Sektor properti atau real estat merupakan salah satu mesin utama pertumbuhan Tiongkok yang menyumbang 29% dari output ekonomi. Sehingga kebangkrutan dari perusahaan besar sekelas Evergrande diramal akan memberikan tekanan besar ke perekonomian negara tersebut.

Para analis memperkirakan krisis Evergrande dapat menekan perekonomian Tiongkok pada tahun ini. Bank of America memangkas proyeksi ekonomi Cina pada tahun ini dari 8,3% menjadi 8%. Hal serupa juga dilakukan Fitch Ratings yang memangkas prospek pertumbuhan ekonomi kedua terbesar dunia dari 8,4% menjadi 8,1%.

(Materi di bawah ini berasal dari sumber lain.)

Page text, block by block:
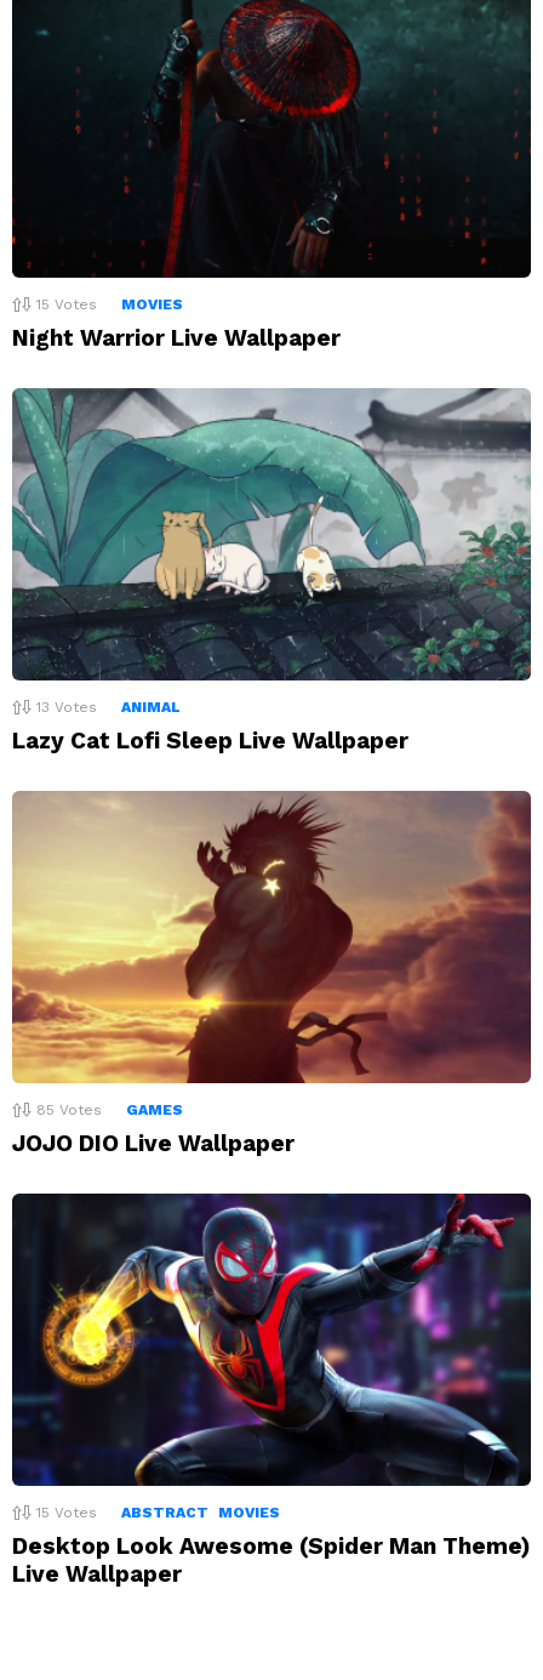
15 Votes MOVIES
Night Warrior Live Wallpaper
13 Votes ANIMAL
Lazy Cat Lofi Sleep Live Wallpaper
85 Votes GAMES
JOJO DIO Live Wallpaper
15 Votes ABSTRACT MOVIES
Desktop Look Awesome (Spider Man Theme)
Live Wallpaper

"Keruntuhan Evergrande akan menjadi ujian terbesar yang dihadapi sistem keuangan China selama bertahun-tahun," kata Mark Williams, kepala ekonom Asia di Capital Economics.

Kepala ekonom IMF Gita Gopinath mengatakan potensi gagal bayar utang Evergrande, menurut dia, dapat berimplikasi pada aktivitas ekonomi dan stabilitas keuangan Cina.

Ia menekankan perlunya reformasi peraturan untuk mengatasi sektor properti yang sangat berpengaruh di negara tersebut. "Kami masih percaya bahwa Cina memiliki alat dan ruang kebijakan untuk mencegah ini berubah menjadi sistemik," katanya.